Because this nanoencapsulation strategy holds such promise, we’ve established a partnership with Dr. Jeffrey Hubbell, Professor and Director of the Integrative Biosciences Institute, and Professor of the Institute for Chemical Sciences and Engineering at Ecole Polytechnique Fédérale de Lausanne in Switzerland. Dr. Hubbell is world renowned for his work with biomaterials for tissue engineering and drug delivery. Our collaboration will focus on developing new encapsulation devices and investigating strategies for local drug delivery at the transplant site.
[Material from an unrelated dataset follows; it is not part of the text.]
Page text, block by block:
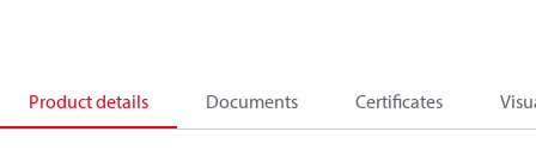
Product details Documents Certificates

Leading to a Cure: How this Research Supports our Mission
By coating islet cells with nanoscale layers and creating a type of “camouflage,” transplanted cells will go unnoticed by the body.  The coating prevents attacks from the immune system, could decrease the need for anti-rejection drugs, helps to avoid inflammation in the area of the transplant, yet still allows cells to sense glucose in the blood and secrete insulin.

Nanoencapsulation of Islet Cells
Traditional microencapsulation (left) created dead space between the protective coating and the islet. Nanocapsules (right) conform to the cell’s outer membrane thereby eliminating this space, dramatically improving vital oxygen delivery and reducing the volume of transplantable cells.